Junge, maximal 20 bis 25 Zentimeter große Pflanzen wachsen am besten an. „Bei größeren Pflanzen, die aus der Erde kommen, müssen die Herzwurzeln gekappt und die Pflanzen verletzt werden“, erklärt Emslander. Der Herbst sowie Winter ohne frostige Tage ist eine gute Pflanzzeit, erläutert Nele Pein, ebenfalls Mitglied im Bund deutscher Baumschulen. Römer-Zeibig empfiehlt aber das Frühjahr, wenn es keinen Frost mehr gibt. Sonst brauchen die Bäume einen Winterschutz, zum Beispiel ein Vlies.

Das Pflanzloch sollte etwa doppelt so groß sein wie der Wurzelballen.

Fichten und Tannen bevorzugen einen nicht zu feuchten und nicht zu steinigen Boden. Er sollte auch nicht zu sauer sein, sondern pH-neutral, erklärt Martin Rometsch vom Bundesverband der Weihnachtsbaum- und Schnitt-grünerzeuger in Deutschland. Die jungen Pflanzen brauchen kaum Nährstoffe. Einmal im Jahr reicht etwas Kompost oder stickstoffstabilisierter Dünger. Weihnachtsbäume mögen Licht von allen Seiten, sagt Römer-Zeibig. Aber auch im Halbschatten gedeihen die Bäume noch. Wichtig ist, dass ihnen keine Konkurrenten in ihrer Umgebung Nährstoffe und Wasser im Boden rauben. Daher sollte auch der Bereich über den Wurzeln immer frei von Gräsern sein. Außerdem braucht das Gehölz Platz, um gleichmäßig und gerade wachsen zu können. Denn wenn ein Baum mit anderen Bäumen zusammenstößt, wächst er an dieser Stelle nicht weiter und wird unregelmäßig, erklärt Emslander. Die drei Experten raten, dem Gehölz zwischen rund 1,30 bis 1,50 Quadratmeter Platz einzuräumen.

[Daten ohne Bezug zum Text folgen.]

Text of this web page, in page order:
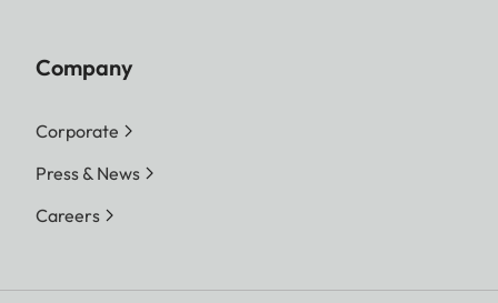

Das mag etwas wenig erscheinen, hat aber laut Emslander auch einen guten Grund: Die meisten möchten einen schlanken Weihnachtsbaum, und wenn ein Baum sehr viel Platz zum Wachsen hat, dann wird er auch breit und passt dann schlechter ins Wohnzimmer.

Ein Weihnachtsbaum im Garten ist pflegeleicht. In der Regel versorgt er sich selbst. Ist der Sommer sehr heiß und trocken, braucht der Baum wie alle Gewächse im Garten hin und wieder etwas Wasser.

Allerdings mögen Bäume Staunässe gar nicht, darauf sollte man achten, wenn man gießt, erklärt Baumschulerin Nele Pein.

Anfangs wachsen Tannen und Fichten langsam. Wenn der Baum etwa 80 bis 100 Zentimeter hoch ist, nimmt man an den unteren 20 Zentimetern die Äste weg. So bekommt der untere Teil des Stammes mehr Sonne ab und trocknet hier besser ab, was das Wachstum von Moos und Flechten verhindert, erklärt Emslander. Außerdem wächst der Leittrieb dadurch langsamer, und der Baum wird dichter. Und genau das wollen ja alle stolzen Weihnachtsbaum-Besitzer.